I have said many times that government policies are precursors to change, and late last year, Japan's new leader, Prime Minister Shinzo Abe, openly indicated his intention to drive down the currency to make the economy more competitive and increase inflation. As a result of Japan's policy changes, the yen weakened, driving up the price of gold in Japan's local currency.

In other words, a gold investor in Japan was likely ecstatic with his gold trade over the past few months.

Take a look at the comparison of gold's return in different currencies. The chart below compares the percentage change of gold in the Japanese yen to the metal's percentage change in U.S. dollar terms over the last six months. From the middle of August 2012 until about November, gold prices in both currencies closely followed each other.

However, as a result of changes in government policies, over the six-month period, gold rose nearly 19 percent in yen, while only increasing less than one percent in U.S. dollar terms.

Currency Swing had Huge Effect on Gold

George Soros seemed to anticipate the effect that Japan's government policies would likely have on the velocity of money. This turned out to be a brilliant move, as "wagering against the yen has emerged as the hottest trade on Wall Street over the past three months," says the Wall Street Journal. The newspaper reported that Soros gained "almost $1 billion on the trade since November," during a time the yen declined nearly 20 percent in four months.

I admire Soros for his ability to identify significant effects that government policies have on markets as easily as recognizing when ice turns to water.
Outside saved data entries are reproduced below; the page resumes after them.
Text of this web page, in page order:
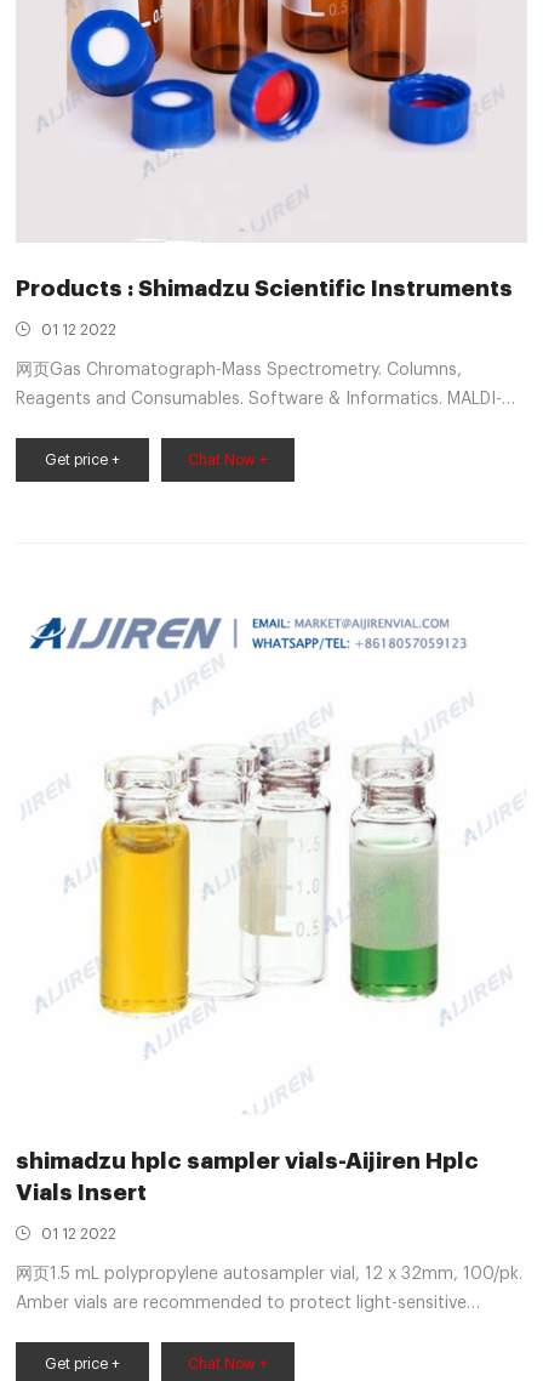
Products : Shimadzu Scientific Instruments
01 12 2022
网页Gas Chromatograph-Mass Spectrometry. Columns,
Reagents and Consumables. Software & Informatics. MALDI-
Analysis. Life Science Lab Instruments. Material Testing. Non
Get price + Chat Now +
shimadzu hplc sampler vials-Aijiren Hplc
Vials Insert
01 12 2022
网页1.5 mL polypropylene autosampler vial, 12 x 32mm, 100/pk.
Amber vials are recommended to protect light-sensitive
Autosampler - Shimadzu The total-volume injection SIL-30AC
Get price + Chat Now +
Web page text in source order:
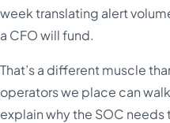
week translating alert
a CFO will fund.
That’s a different muscle
operators we place can
explain why the SOC
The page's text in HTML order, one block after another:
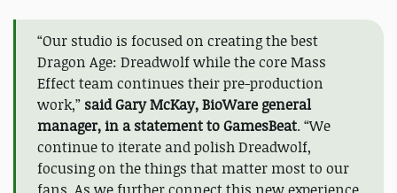
“Our studio is focused on creating the best
Dragon Age: Dreadwolf while the core Mass
Effect team continues their pre-production
work,” said Gary McKay, BioWare general
manager, in a statement to GamesBeat. “We
continue to iterate and polish Dreadwolf,
focusing on the things that matter most to our
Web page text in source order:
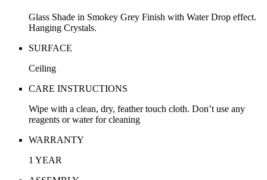
Glass Shade in Smokey Grey Finish with Water Drop effect.
Hanging Crystals.
SURFACE
Ceiling
CARE INSTRUCTIONS
Wipe with a clean, dry, feather touch cloth. Don’t use any
reagents or water for cleaning
WARRANTY
1 YEAR
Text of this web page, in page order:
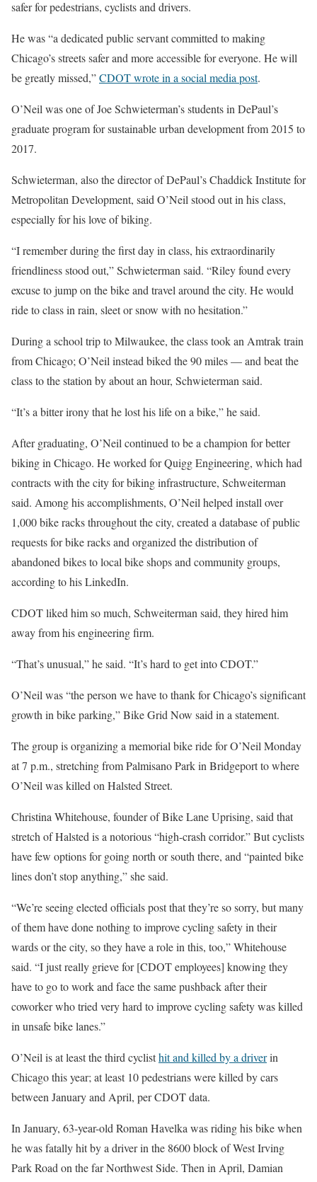
safer for pedestrians, cyclists and drivers.
He was “a dedicated public servant committed to making
Chicago’s streets safer and more accessible for everyone. He will
be greatly missed,”CDOT wrote in a social media post.
O’Neil was one of Joe Schwieterman’s students in DePaul’s
graduate program for sustainable urban development from 2015 to
2017.
Schwieterman, also the director of DePaul’s Chaddick Institute for
Metropolitan Development, said O’Neil stood out in his class,
especially for his love of biking.
“I remember during the first day in class, his extraordinarily
friendliness stood out,” Schwieterman said. “Riley found every
excuse to jump on the bike and travel around the city. He would
ride to class in rain, sleet or snow with no hesitation.”
During a school trip to Milwaukee, the class took an Amtrak train
from Chicago; O’Neil instead biked the 90 miles — and beat the
class to the station by about an hour, Schwieterman said.
“It’s a bitter irony that he lost his life on a bike,” he said.
After graduating, O’Neil continued to be a champion for better
biking in Chicago. He worked for Quigg Engineering, which had
contracts with the city for biking infrastructure, Schweiterman
said. Among his accomplishments, O’Neil helped install over
1,000 bike racks throughout the city, created a database of public
requests for bike racks and organized the distribution of
abandoned bikes to local bike shops and community groups,
according to his LinkedIn.
CDOT liked him so much, Schweiterman said, they hired him
away from his engineering firm.
“That’s unusual,” he said. “It’s hard to get into CDOT.”
O’Neil was “the person we have to thank for Chicago’s significant
growth in bike parking,” Bike Grid Now said in a statement.
The group is organizing a memorial bike ride for O’Neil Monday
at 7 p.m., stretching from Palmisano Park in Bridgeport to where
O’Neil was killed on Halsted Street.
Christina Whitehouse, founder of Bike Lane Uprising, said that
stretch of Halsted is a notorious “high-crash corridor.” But cyclists
have few options for going north or south there, and “painted bike
lines don’t stop anything,” she said.
“We’re seeing elected officials post that they’re so sorry, but many
of them have done nothing to improve cycling safety in their
wards or the city, so they have a role in this, too,” Whitehouse
said. “I just really grieve for [CDOT employees] knowing they
have to go to work and face the same pushback after their
coworker who tried very hard to improve cycling safety was killed
in unsafe bike lanes.”
O’Neil is at least the third cyclisthit and killed by a driverin
Chicago this year; at least 10 pedestrians were killed by cars
between January and April, per CDOT data.
In January, 63-year-old Roman Havelka was riding his bike when
he was fatally hit by a driver in the 8600 block of West Irving
Park Road on the far Northwest Side. Then in April, Damian
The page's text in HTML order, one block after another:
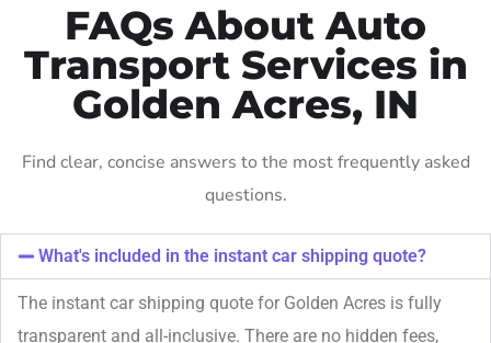
FAQs About Auto
Transport Services in
Golden Acres, IN
Find clear, concise answers to the most frequently asked
questions.
What's included in the instant car shipping quote?
The instant car shipping quote for Golden Acres is fully
transparent and all-inclusive. There are no hidden fees,

More importantly, he quickly acts on these emerging events.

This isn't his first big win in foreign markets. In 1992, based on British government policy changes, Soros shorted British pounds and bought German marks, earning $1.8 billion for his fund.

Just like recognizing how new equilibriums can alter the dynamics of an environment, government policies can significantly change the velocity of money. Global investors watch for these trends to know where to invest in commodities and markets, find new opportunities and adjust for risk.
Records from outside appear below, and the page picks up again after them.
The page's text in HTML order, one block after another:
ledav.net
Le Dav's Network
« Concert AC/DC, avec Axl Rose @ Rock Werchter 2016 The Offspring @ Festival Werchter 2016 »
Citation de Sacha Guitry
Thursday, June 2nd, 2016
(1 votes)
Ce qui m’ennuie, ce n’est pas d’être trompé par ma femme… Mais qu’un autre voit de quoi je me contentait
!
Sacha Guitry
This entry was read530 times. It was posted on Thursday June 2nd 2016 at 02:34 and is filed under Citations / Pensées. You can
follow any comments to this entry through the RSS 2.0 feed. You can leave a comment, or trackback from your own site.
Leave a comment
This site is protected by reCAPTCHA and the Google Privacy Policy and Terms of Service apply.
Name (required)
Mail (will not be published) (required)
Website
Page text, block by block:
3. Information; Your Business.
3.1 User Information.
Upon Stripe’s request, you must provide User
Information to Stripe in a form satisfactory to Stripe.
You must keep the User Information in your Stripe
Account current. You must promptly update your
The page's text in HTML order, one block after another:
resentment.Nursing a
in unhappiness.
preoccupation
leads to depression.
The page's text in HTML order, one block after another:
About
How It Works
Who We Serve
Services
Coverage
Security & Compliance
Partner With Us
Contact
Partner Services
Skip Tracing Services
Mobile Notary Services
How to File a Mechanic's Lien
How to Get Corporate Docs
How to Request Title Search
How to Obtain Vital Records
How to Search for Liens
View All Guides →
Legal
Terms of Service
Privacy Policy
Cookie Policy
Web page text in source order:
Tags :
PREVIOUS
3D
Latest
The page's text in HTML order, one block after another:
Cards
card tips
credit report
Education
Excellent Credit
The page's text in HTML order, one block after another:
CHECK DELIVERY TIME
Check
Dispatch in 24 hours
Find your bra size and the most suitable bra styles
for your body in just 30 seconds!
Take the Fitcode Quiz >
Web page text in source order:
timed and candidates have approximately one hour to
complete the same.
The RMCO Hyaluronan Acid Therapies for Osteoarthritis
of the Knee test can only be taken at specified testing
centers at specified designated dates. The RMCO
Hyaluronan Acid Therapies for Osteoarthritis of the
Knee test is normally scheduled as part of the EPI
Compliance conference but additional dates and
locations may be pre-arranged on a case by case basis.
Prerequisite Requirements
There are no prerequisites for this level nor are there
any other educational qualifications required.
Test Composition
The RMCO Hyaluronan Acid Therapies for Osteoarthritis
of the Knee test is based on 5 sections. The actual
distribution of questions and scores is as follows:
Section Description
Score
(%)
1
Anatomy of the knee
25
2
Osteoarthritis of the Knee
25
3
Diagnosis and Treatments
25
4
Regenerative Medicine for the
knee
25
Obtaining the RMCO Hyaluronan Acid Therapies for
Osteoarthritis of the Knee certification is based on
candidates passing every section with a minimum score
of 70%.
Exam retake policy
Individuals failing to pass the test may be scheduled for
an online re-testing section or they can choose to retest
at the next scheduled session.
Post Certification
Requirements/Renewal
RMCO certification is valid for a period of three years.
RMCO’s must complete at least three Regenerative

I discussed the potential motivation behind Soros' trade with CNBC's Simon Hobbs on Friday. I explained how gold's correction was reaching an extreme, indicating a potential buying opportunity. You can see on our oscillator model how gold has dropped nearly 2 standard deviations on a year-over-year basis. An event like this has happened only about 2 percent of the time over the last 10 years. Following these extreme lows, gold has historically increased as much as 15 percent over the next year.

Gold Price at an Extreme

Back in June 2012, I told CNBC the same thing: Gold had reached an extreme low, and only a few months later, the metal climbed nearly 10 percent.

During short-term gold corrections, it's much more important to focus on the facts, including the fact that gold is increasingly viewed as a currency. Rather than buying real estate, lumber or diamonds, central banks around the world are buying gold. According to the World Gold Council (WGC), over 2012, central bank demand totaled 534 tons, a level we have not seen in nearly 50 years.
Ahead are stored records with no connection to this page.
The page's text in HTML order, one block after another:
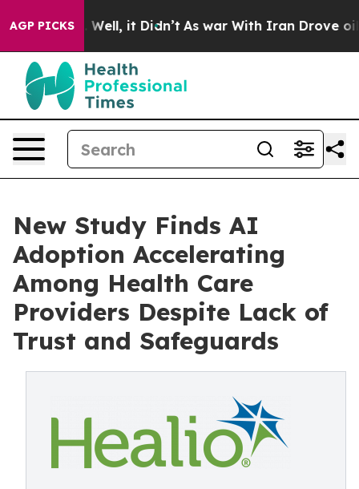
AGP PICKS
40%. Well, it Didn’t As war With Iran Drove oil
New Study Finds AI
Adoption Accelerating
Among Health Care
Providers Despite Lack of
Trust and Safeguards
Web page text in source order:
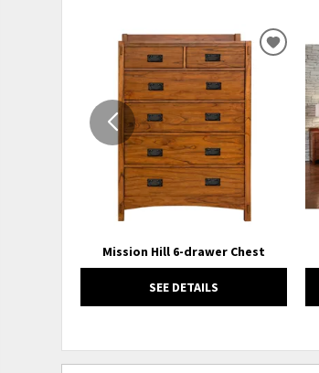
Mission Hill 6-drawer Chest
SEE DETAILS
ADD
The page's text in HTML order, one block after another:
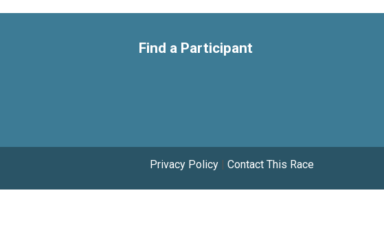
Find a Participant
Privacy Policy | Contact This Race
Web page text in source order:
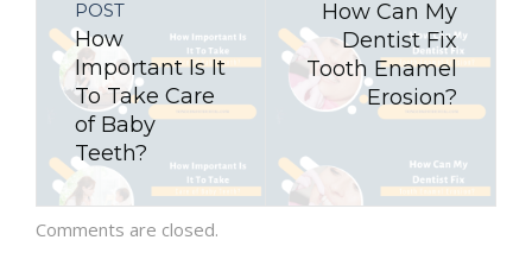
POST
How
Important Is It
To Take Care
of Baby
Teeth?
How Can My
Dentist Fix
Tooth Enamel
Erosion?
Comments are closed.
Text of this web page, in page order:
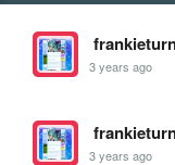
3 years ago
3 years ago
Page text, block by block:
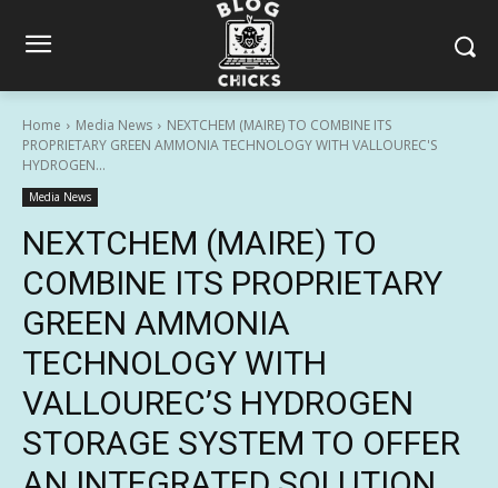
Home Media News
NEXTCHEM (MAIRE) TO COMBINE ITS
PROPRIETARY GREEN AMMONIA TECHNOLOGY WITH VALLOUREC'S
HYDROGEN...
Media News
NEXTCHEM (MAIRE) TO
COMBINE ITS PROPRIETARY
GREEN AMMONIA
TECHNOLOGY WITH
VALLOUREC’S HYDROGEN
STORAGE SYSTEM TO OFFER
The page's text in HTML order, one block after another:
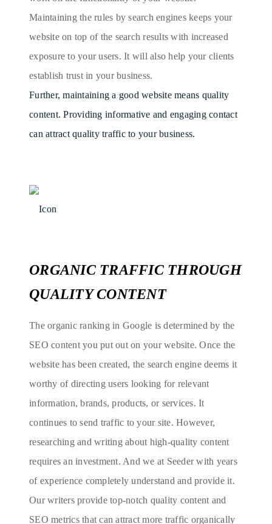
Maintaining the rules by search engines keeps your
website on top of the search results with increased
exposure to your users. It will also help your clients
establish trust in your business.
Further, maintaining a good website means quality
content. Providing informative and engaging contact
can attract quality traffic to your business.
ORGANIC TRAFFIC THROUGH
QUALITY CONTENT
The organic ranking in Google is determined by the
SEO content you put out on your website. Once the
website has been created, the search engine deems it
worthy of directing users looking for relevant
information, brands, products, or services. It
continues to send traffic to your site. However,
researching and writing about high-quality content
requires an investment. And we at Seeder with years
of experience completely understand and provide it.
Our writers provide top-notch quality content and
SEO metrics that can attract more traffic organically
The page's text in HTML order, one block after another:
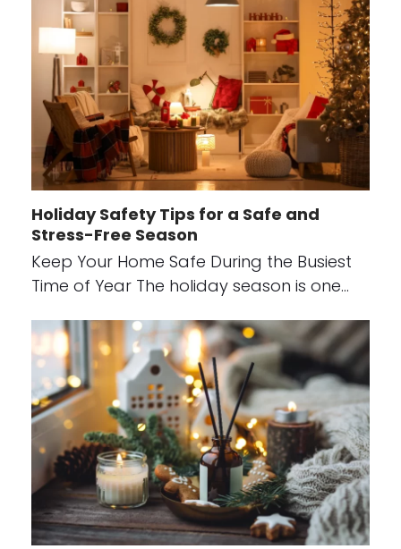
Holiday Safety Tips for a Safe and
Stress-Free Season
Keep Your Home Safe During the Busiest
Time of Year The holiday season is one…
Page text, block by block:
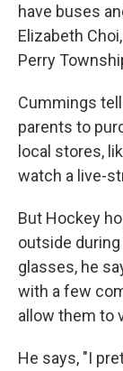
have buses
Elizabeth
Perry
Cummings
parents to
local stores,
watch a live-
But Hockey
outside
glasses, he
with a few
allow them to
He says, "I
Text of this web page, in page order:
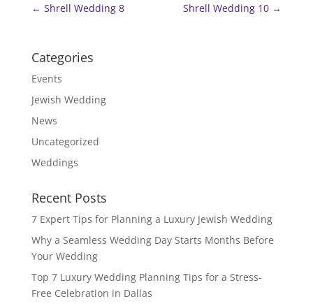
← Shrell Wedding 8 Shrell Wedding 10 →
Categories
Events
Jewish Wedding
News
Uncategorized
Weddings
Recent Posts
7 Expert Tips for Planning a Luxury Jewish Wedding
Why a Seamless Wedding Day Starts Months Before
Your Wedding
Top 7 Luxury Wedding Planning Tips for a Stress-
Free Celebration in Dallas
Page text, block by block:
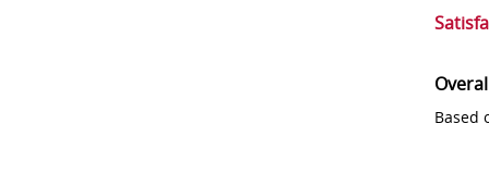
Based
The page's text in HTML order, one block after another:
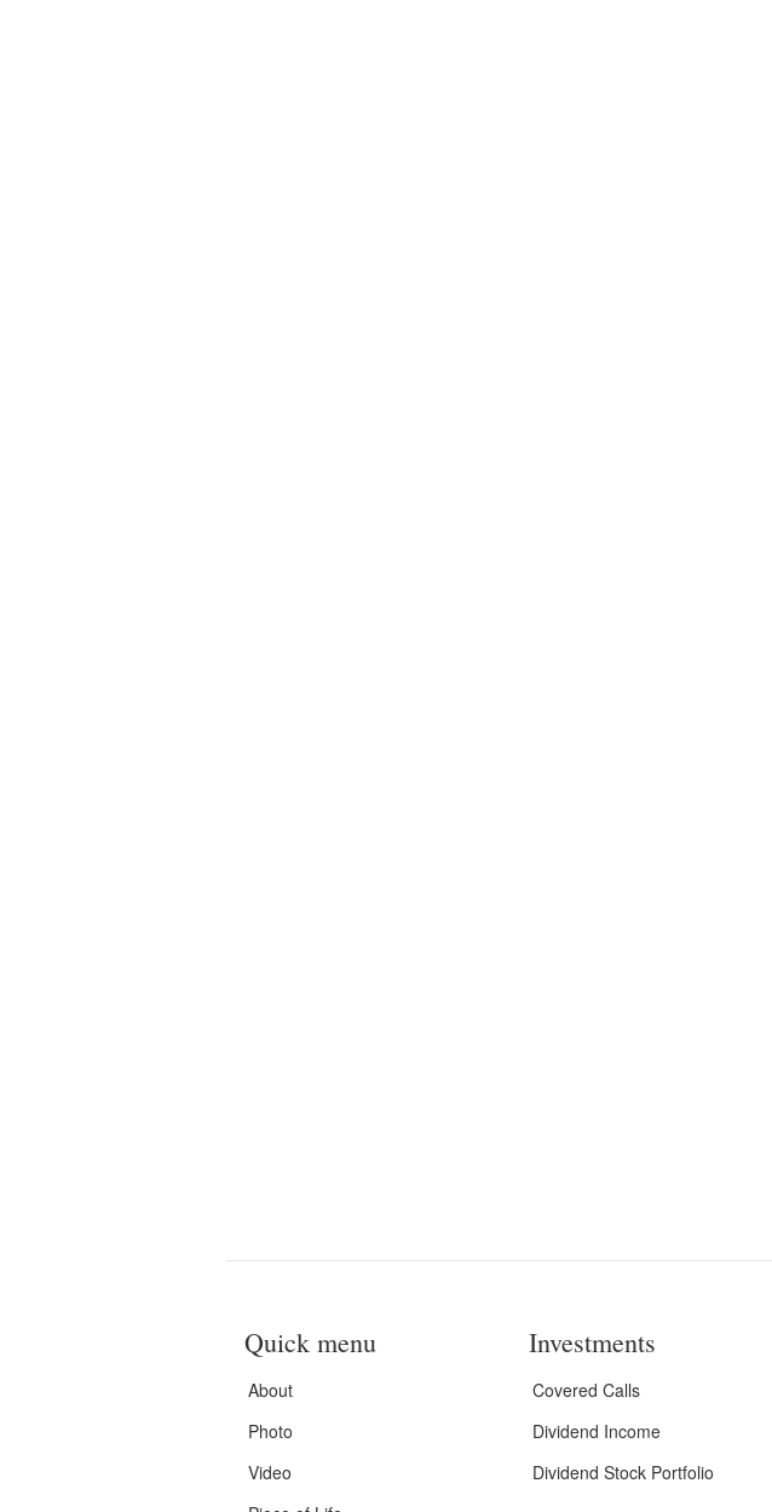
Quick menu
About
Photo
Video
Investments
Covered Calls
Dividend Income
Dividend Stock Portfolio

Central Bank Gold-Buying Reaches 48-Year High

Emerging market central banks have been adding gold to their reserves, including Mexico, Brazil, the Philippines, South Korea and Russia. Over the past decade, Russia has accumulated a total of 958 tons of gold, making its gold reserves the eighth largest of all central banks, says the WGC.

Another fact about gold is the persistence of the Love Trade. As you can see below, jewelry demand declined slightly, about 3 percent in 2012, and more than half of this demand came from India and China, the countries with a cultural affinity toward gold. India's gold purchases declined 12 percent due to an import tax and a weak rupee. However, even though the gold price experienced a significant increase in local currency, India's demand is "all the more remarkable and serves to emphasise the importance of gold to Indian consumers," says the WGC.

Notably, India had a better-than-expected fourth quarter, and retained its rank as the largest gold market in the world.

Gold Demand Declined 4 Percent

In China, there was a slowdown in GDP in the first half of the year, which weighed on gold purchases. For the year, the WGC indicated that there was only a slight increase in demand over the previous year.

In 2013, the WGC expects both markets to remain strong, forecasting growth rates of about 10 to 15 percent. I believe as GDPs in Chindia rise, so will their gold demand. And as long as the precious metal is attractive to both the fear trade and the love trade, hold tight to gold, with a 5 to 10 percent weighting in gold and gold stocks, and rebalancing annually.

Don’t miss the presentation that received more than a quarter-million page views on businessinsider.com. To download your copy, go to www.usfunds.com, follow us on Twitter or like us on Facebook.

By Frank Holmes

CEO and Chief Investment Officer

U.S. Global Investors

U.S. Global Investors, Inc. is an investment management firm specializing in gold, natural resources, emerging markets and global infrastructure opportunities around the world. The company, headquartered in San Antonio, Texas, manages 13 no-load mutual funds in the U.S. Global Investors fund family, as well as funds for international clients.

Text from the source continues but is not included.